== Problem details ==
An exact copy of the entries is needed, with every picture left out.

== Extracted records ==
╔══

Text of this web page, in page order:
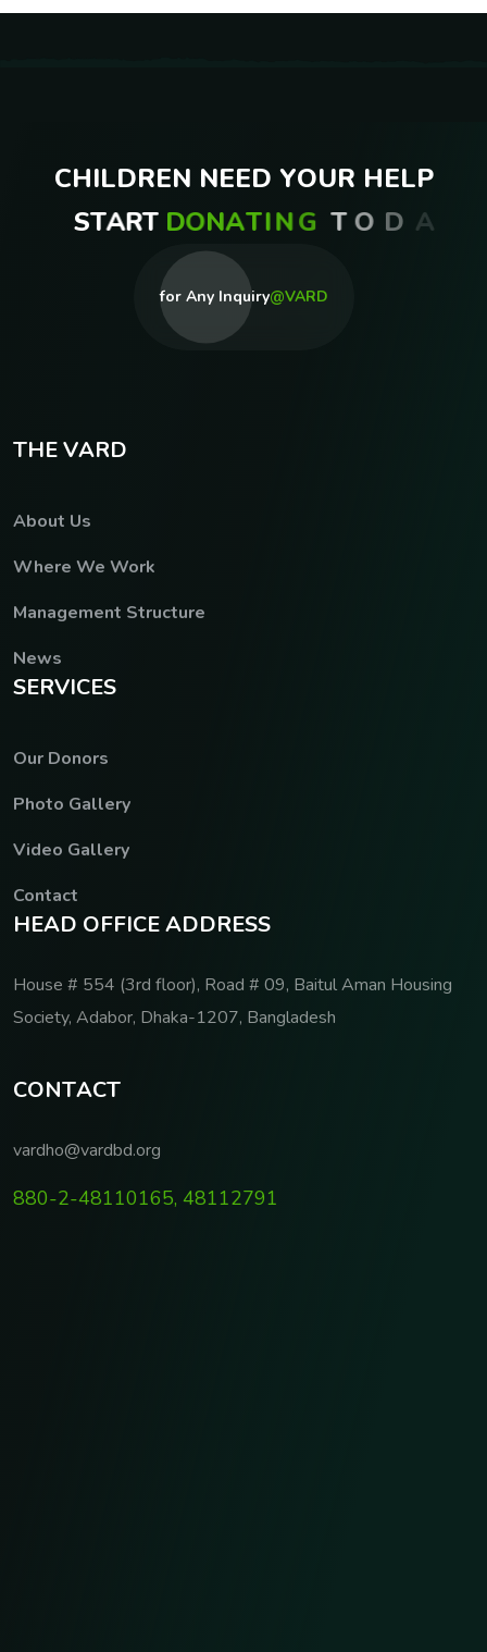
CHILDREN NEED YOUR HELP
START DONATING TODAY
for Any Inquiry@VARD
THEVARD
About Us
Where We Work
Management Structure
News
SERVICES
Our Donors
Photo Gallery
Video Gallery
Contact
HEAD OFFICEADDRESS
House # 554 (3rd floor), Road # 09, Baitul Aman Housing
Society, Adabor, Dhaka-1207, Bangladesh
CONTACT
vardho@vardbd.org
880-2-48110165, 48112791

╚══

== Exercise result ==
Text of this web page, in page order:
CHILDREN NEED YOUR HELP
START DONATING TODAY
for Any Inquiry@VARD
THEVARD
About Us
Where We Work
Management Structure
News
SERVICES
Our Donors
Photo Gallery
Video Gallery
Contact
HEAD OFFICEADDRESS
House # 554 (3rd floor), Road # 09, Baitul Aman Housing
Society, Adabor, Dhaka-1207, Bangladesh
CONTACT
vardho@vardbd.org
880-2-48110165, 48112791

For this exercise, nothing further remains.